The major goal is the creation of a true nation—a single society and singe American identity. Toward that goal, we propose the following objectives for national action:

>Opening up opportunities to those who are restricted by racial segregation and discrimination, and eliminating all barriers to their choice of jobs education and housing.
            >Removing the frustration of powerlessness among the disadvantaged by providing the means for them to deal with the problems that affect their own lives and by increasing the capacity of our public and private institutions to respond to these problems.
            >Increasing communication cross racial lines to destroy stereotypes, to halt polarization, and end distrust and hostility, and create common ground for efforts toward public order and social justice.

We propose these aims to fulfill our pledge of equality and to meet the fundamental needs of a democratic and civilized society—domestic peace and social justice.

Conclusion
            One of the first witnesses to be invited to appear before this Commission was Dr. Kenneth B. Clark, a distinguished and perceptive scholar.

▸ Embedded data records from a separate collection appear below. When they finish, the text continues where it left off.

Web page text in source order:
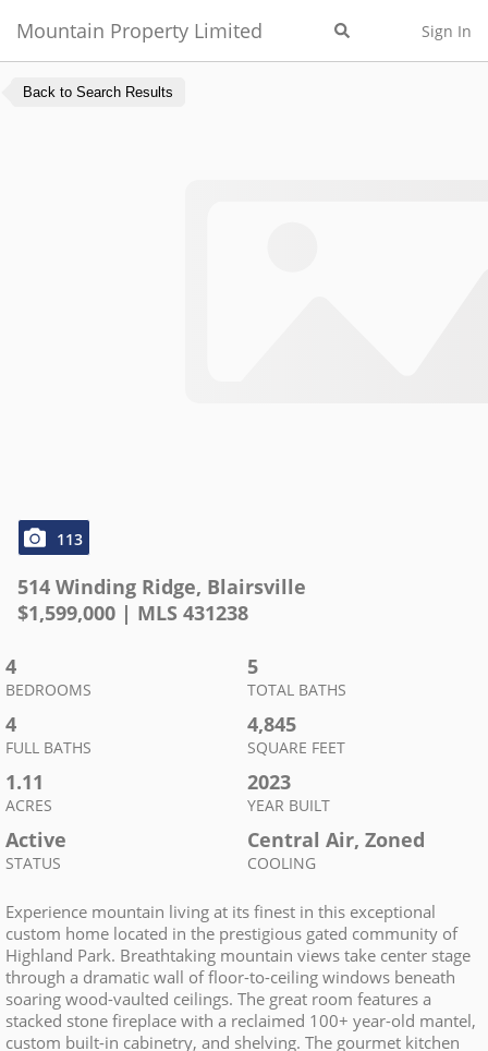
Mountain Property Limited Sign In
Back to Search Results
113
514 Winding Ridge, Blairsville
$1,599,000 | MLS 431238
4
BEDROOMS
5
TOTAL BATHS
4
FULL BATHS
4,845
SQUARE FEET
1.11
ACRES
2023
YEAR BUILT
Active
STATUS
Central Air, Zoned
COOLING
Experience mountain living at its finest in this exceptional
custom home located in the prestigious gated community of
Highland Park. Breathtaking mountain views take center stage
through a dramatic wall of floor-to-ceiling windows beneath
soaring wood-vaulted ceilings. The great room features a
stacked stone fireplace with a reclaimed 100+ year-old mantel,
custom built-in cabinetry, and shelving. The gourmet kitchen
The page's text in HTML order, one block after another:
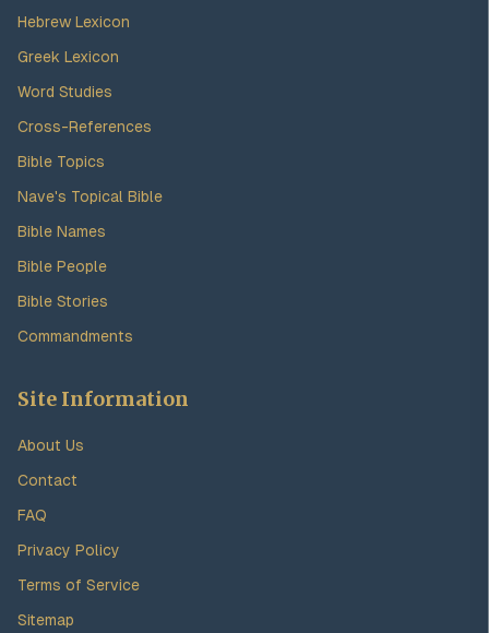
Hebrew Lexicon
Greek Lexicon
Word Studies
Cross-References
Bible Topics
Nave's Topical Bible
Bible Names
Bible People
Bible Stories
Commandments
Site Information
About Us
Contact
FAQ
Privacy Policy
Terms of Service
Sitemap
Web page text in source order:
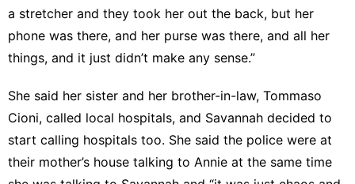
a stretcher and they took her out the back, but her
phone was there, and her purse was there, and all her
things, and it just didn’t make any sense.”
She said her sister and her brother-in-law, Tommaso
Cioni, called local hospitals, and Savannah decided to
start calling hospitals too. She said the police were at
their mother’s house talking to Annie at the same time

Referring to reports of earlier riot commissions, he said:

           I read that report … of the 1919 riot in Chicago, and it is as if I were reading the report of the investigating committee on the Harlem riot of ’35, the report of the investigating committee on the Harem riot of ’43, the report of the McCone Commission on the Watts riot [of 1965].
         I must again in candor say to you members of this commission—it is a kind of Alice in Wonderland—with the same moving picture re-shown over and over again, the same analysis, the same recommendations, and the same inaction.

These words come to our minds as we conclude this report.
We have provided an honest beginning. We have learned much. But we have uncovered no startling truths, no unique insights, no simple solutions. The destruction and the bitterness of racial disorder, the harsh polemics of black revolt and white repression have been seen and heard before in this country.
It is time now to end the destruction and the violence, not only in the streets of the ghetto but in the lives of people.

*Report of the National Advisory Commission on Civil Disorders. New York: Bantam Books, 1968, pp. 23-29.